Architectural Engineering


Date of this Version



A THESIS Presented to the Faculty of The Graduate College at the University of Nebraska In Partial Fulfillment of Requirements For the Degree of Master of Science, Major: Architectural Engineering, Under the Supervision of Professor Haorong Li. Lincoln, Nebraska: May, 2012

Copyright 2012 Scott Sharp


Energy recovery systems aim to recover waste energy that is normally lost to the environment. Waste energy comes in a variety of forms. Many processes involving building HVAC involves transferring energy from one working fluid to another. Governing codes put strict requirements on ventilation requirements for various occupancy types. Increased ventilation demands more from the HVAC equipment since outdoor air (ventilation air) is being brought into the building and requires tempering in order to retain occupant comfort. The energy required to temper this air increases as ventilation rates increase. Many commercial buildings have implemented exhaust air energy recovery, or runaround loops in order to re-capture the energy in the exhaust air streams.
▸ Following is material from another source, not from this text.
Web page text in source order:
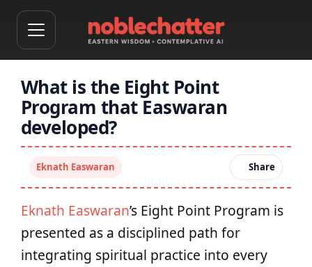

Residential HVAC systems are no different than commercial systems, just less complex typically. There is little being done to recover energy lost in the residential sector. The commercial industry is much further along in energy recovery systems than the residential sector. This is partially due to the lack of interest by home owners. Residential buildings consumed 35% of the total U.S. natural gas consumption in 2008 accounting for more than $90 billion dollars annually. Typical residential furnaces are 80% thermally efficient. The wasted energy is largely found in the combustion products,or flue gasses. By recovering heat from the flue gases, this energy can be reclaimed and put to use.

Having a source for energy recovery is only part of the predicament. A desirable application of the recovered energy is also necessary. Home owners need to see a quick payback as well as an incentive in order to be enticed to make capital investments. Without government aid or tax incentives many individuals lose interest.

This thesis researches using energy recovery from residential gas furnaces to apply reclaimed heat to a radiant driveway heating system. The incentive for this application is the not only a maintenance free driveway in the winter, but reduced costs for snow removal.